'''

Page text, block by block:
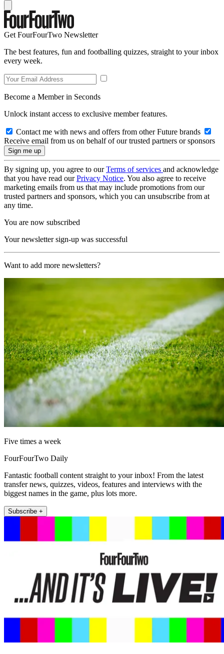
Get FourFourTwo Newsletter
The best features, fun and footballing quizzes, straight to your inbox
every week.
Become a Member in Seconds
Unlock instant access to exclusive member features.
Contact me with news and offers from other Future brands
Receive email from us on behalf of our trusted partners or sponsors
By signing up, you agree to ourTerms of services and acknowledge
that you have read ourPrivacy Notice. You also agree to receive
marketing emails from us that may include promotions from our
trusted partners and sponsors, which you can unsubscribe from at
any time.
You are now subscribed
Your newsletter sign-up was successful
Want to add more newsletters?
Five times a week
FourFourTwo Daily
Fantastic football content straight to your inbox! From the latest
transfer news, quizzes, videos, features and interviews with the
biggest names in the game, plus lots more.
Subscribe +
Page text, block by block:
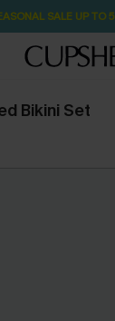
SALE UP TO
Bikini Set

'''

● Instructions to follow
Transcribe the whole listing above exactly and leave out the pictures.

● Task result
Page text, block by block:
Get FourFourTwo Newsletter
The best features, fun and footballing quizzes, straight to your inbox
every week.
Become a Member in Seconds
Unlock instant access to exclusive member features.
Contact me with news and offers from other Future brands
Receive email from us on behalf of our trusted partners or sponsors
By signing up, you agree to ourTerms of services and acknowledge
that you have read ourPrivacy Notice. You also agree to receive
marketing emails from us that may include promotions from our
trusted partners and sponsors, which you can unsubscribe from at
any time.
You are now subscribed
Your newsletter sign-up was successful
Want to add more newsletters?
Five times a week
FourFourTwo Daily
Fantastic football content straight to your inbox! From the latest
transfer news, quizzes, videos, features and interviews with the
biggest names in the game, plus lots more.
Subscribe +
Page text, block by block:
SALE UP TO
Bikini Set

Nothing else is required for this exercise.